§ **Your assignment**
Write out the lines of the material below exactly, beginning at the line with "systems, and industrial" and stopping after the line with "OWNER IS STRICTLY", and leave out the pictures.

↓

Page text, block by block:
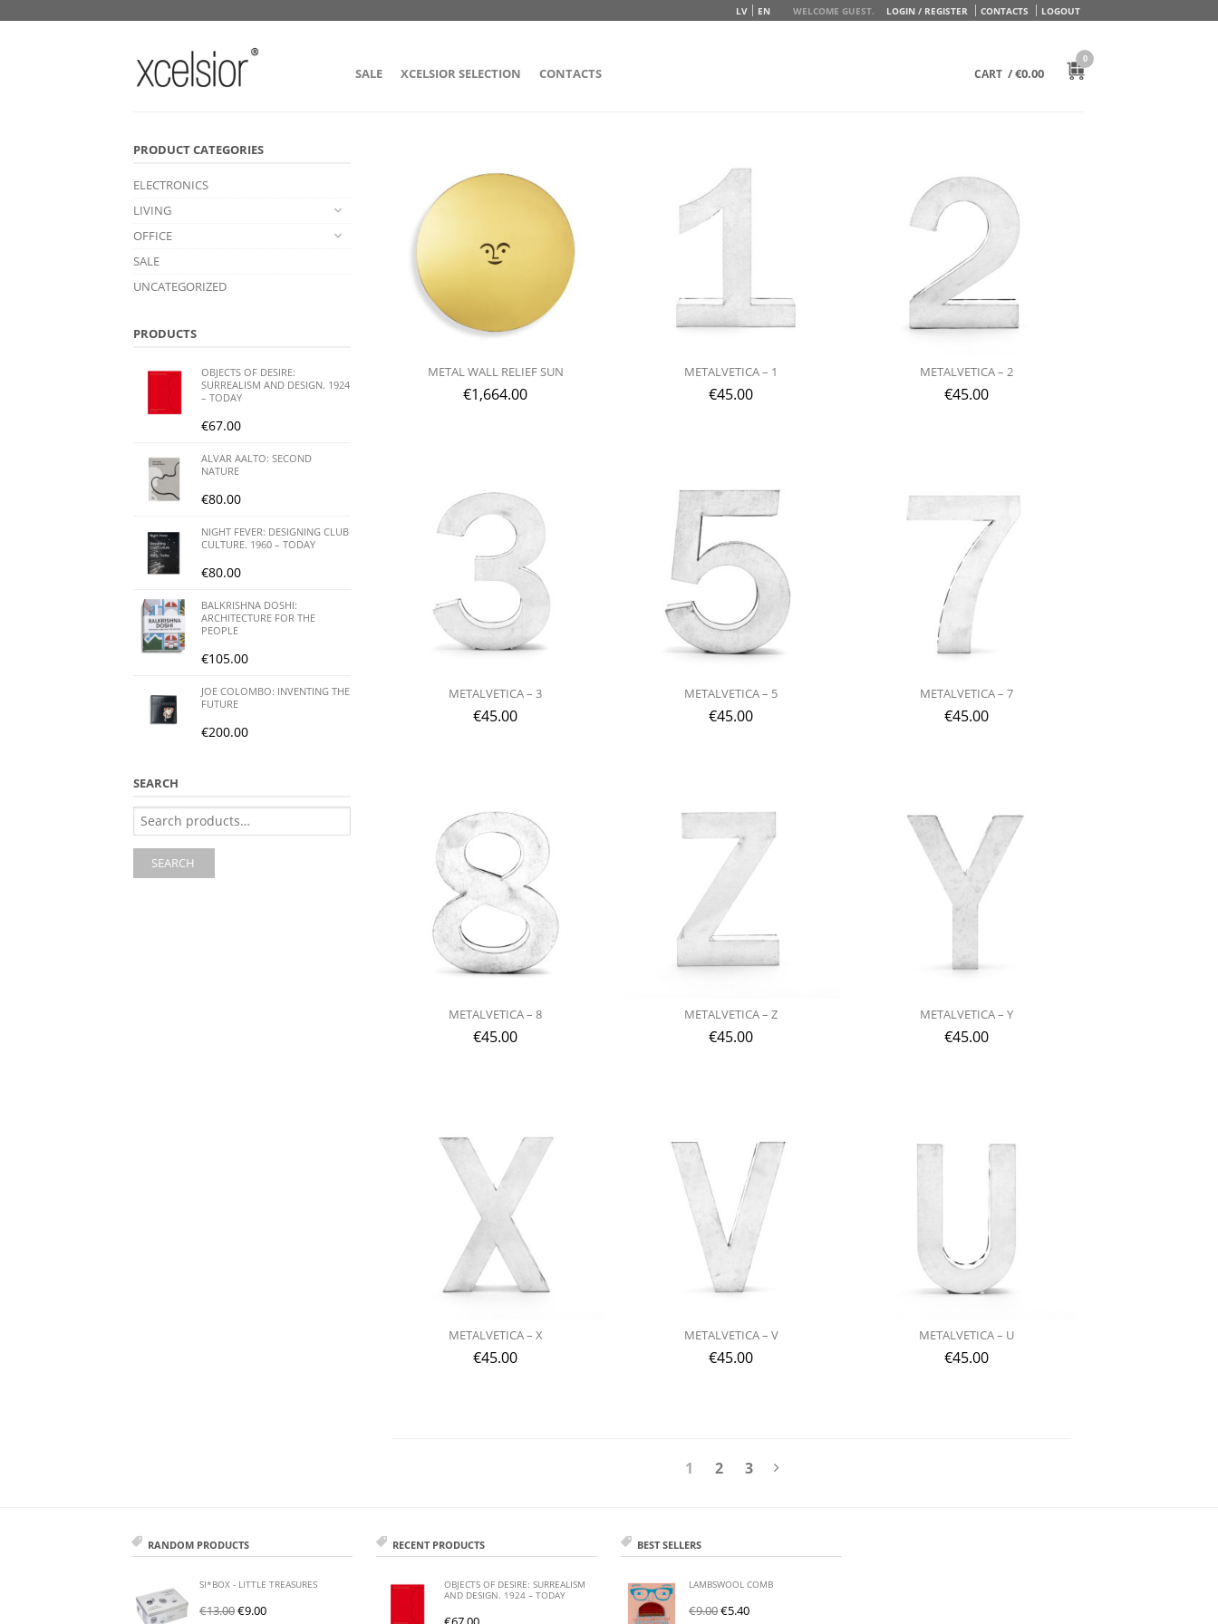
WELCOME GUEST. LOGIN / REGISTER CONTACTS LOGOUT
LV EN
SALE XCELSIOR SELECTION CONTACTS CART /€0.00
0
METAL WALL RELIEF SUN
€1,664.00
METALVETICA – 1
€45.00
METALVETICA – 2
€45.00
METALVETICA – 3
€45.00
METALVETICA – 5
€45.00
METALVETICA – 7
€45.00
METALVETICA – 8
€45.00
METALVETICA – Z
€45.00
METALVETICA – Y
€45.00
METALVETICA – X
€45.00
METALVETICA – V
€45.00
METALVETICA – U
€45.00
1 2 3
PRODUCT CATEGORIES
ELECTRONICS
LIVING
OFFICE
SALE
UNCATEGORIZED
PRODUCTS
OBJECTS OF DESIRE:
SURREALISM AND DESIGN. 1924
– TODAY
€67.00
ALVAR AALTO: SECOND
NATURE
€80.00
NIGHT FEVER: DESIGNING CLUB
CULTURE. 1960 – TODAY
€80.00
BALKRISHNA DOSHI:
ARCHITECTURE FOR THE
PEOPLE
€105.00
JOE COLOMBO: INVENTING THE
FUTURE
€200.00
SEARCH
Search
for:
SEARCH
RANDOM PRODUCTS
SI*BOX - LITTLE TREASURES
€13.00€9.00
RECENT PRODUCTS
OBJECTS OF DESIRE: SURREALISM
AND DESIGN. 1924 – TODAY
BEST SELLERS
LAMBSWOOL COMB
€9.00€5.40
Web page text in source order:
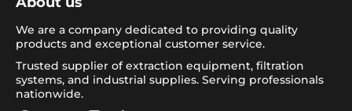
We are a company dedicated to providing quality
products and exceptional customer service.
Trusted supplier of extraction equipment, filtration
systems, and industrial supplies. Serving professionals
nationwide.
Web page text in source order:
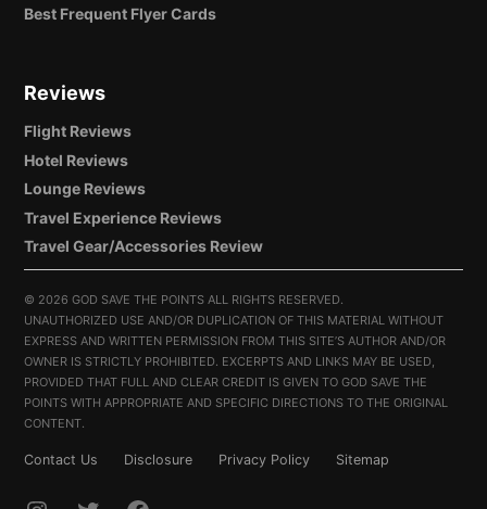
Best Frequent Flyer Cards
Reviews
Flight Reviews
Hotel Reviews
Lounge Reviews
Travel Experience Reviews
Travel Gear/Accessories Review
© 2026 GOD SAVE THE POINTS ALL RIGHTS RESERVED.
UNAUTHORIZED USE AND/OR DUPLICATION OF THIS MATERIAL WITHOUT
EXPRESS AND WRITTEN PERMISSION FROM THIS SITE’S AUTHOR AND/OR
OWNER IS STRICTLY PROHIBITED. EXCERPTS AND LINKS MAY BE USED,
PROVIDED THAT FULL AND CLEAR CREDIT IS GIVEN TO GOD SAVE THE
POINTS WITH APPROPRIATE AND SPECIFIC DIRECTIONS TO THE ORIGINAL
CONTENT.
Contact Us Disclosure Privacy Policy Sitemap
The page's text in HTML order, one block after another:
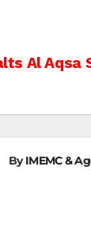
Al Aqsa
ByIMEMC &
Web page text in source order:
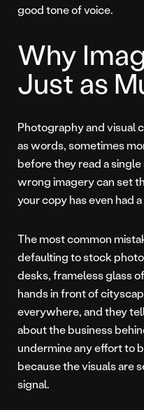
good tone of voice.
Why
Just as
Photography and visual
as words, sometimes
before they read a
wrong imagery can set
your copy has even had
The most common
defaulting to stock
desks, frameless glass
hands in front of
everywhere, and they
about the business
undermine any effort to
because the visuals are
signal.
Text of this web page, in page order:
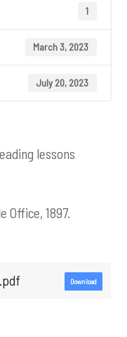
1
March 3, 2023
July 20, 2023
lessons
Office, 1897.
Download
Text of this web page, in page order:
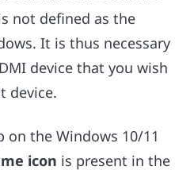
not defined as the
It is thus necessary
device that you wish
device.
on the Windows 10/11
icon is present in the
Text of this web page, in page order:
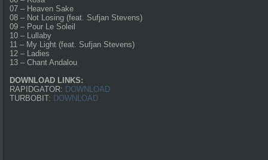
07 – Heaven Sake
08 – Not Losing (feat. Sufjan Stevens)
09 – Pour Le Soleil
10 – Lullaby
11 – My Light (feat. Sufjan Stevens)
12 – Ladies
13 – Chant Andalou
DOWNLOAD LINKS:
RAPIDGATOR: DOWNLOAD
TURBOBIT: DOWNLOAD
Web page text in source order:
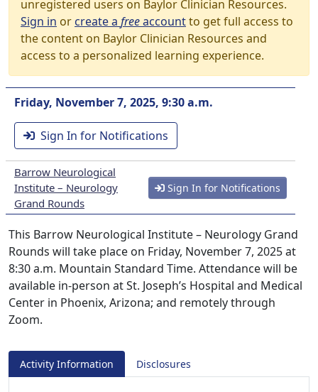
unregistered users on Baylor Clinician Resources.
Sign in orcreate a freeaccountto get full access to
the content on Baylor Clinician Resources and
access to a personalized learning experience.
Friday, November 7, 2025, 9:30 a.m.
Sign In for Notifications
Barrow Neurological
Institute – Neurology
Grand Rounds
Sign In for Notifications
This Barrow Neurological Institute – Neurology Grand
Rounds will take place on Friday, November 7, 2025 at
8:30 a.m. Mountain Standard Time. Attendance will be
available in-person at St. Joseph’s Hospital and Medical
Center in Phoenix, Arizona; and remotely through
Zoom.
Activity Information Disclosures
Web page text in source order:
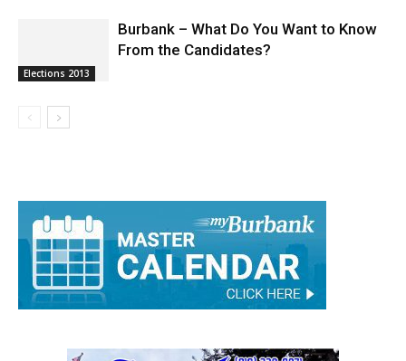
Elections 2013
Burbank – What Do You Want to Know
From the Candidates?
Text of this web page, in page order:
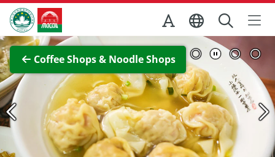
Skip to Main Content
Macao Government Tourism Office
Coffee Shops & Noodle Shops
View Full Image
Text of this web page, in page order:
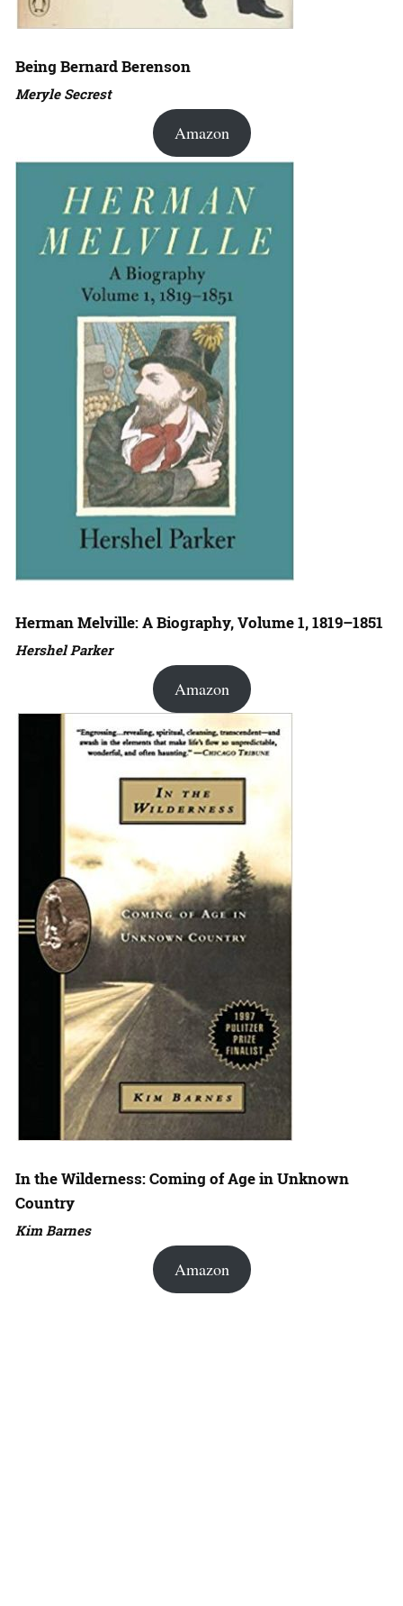
Being Bernard Berenson
Meryle Secrest
Amazon
Herman Melville: A Biography, Volume 1, 1819–1851
Hershel Parker
Amazon
In the Wilderness: Coming of Age in Unknown
Country
Kim Barnes
Amazon

↑

§ **Your response**
systems, and industrial supplies. Serving professionals
nationwide.
Web page text in source order:
Best Frequent Flyer Cards
Reviews
Flight Reviews
Hotel Reviews
Lounge Reviews
Travel Experience Reviews
Travel Gear/Accessories Review
© 2026 GOD SAVE THE POINTS ALL RIGHTS RESERVED.
UNAUTHORIZED USE AND/OR DUPLICATION OF THIS MATERIAL WITHOUT
EXPRESS AND WRITTEN PERMISSION FROM THIS SITE’S AUTHOR AND/OR
OWNER IS STRICTLY PROHIBITED. EXCERPTS AND LINKS MAY BE USED,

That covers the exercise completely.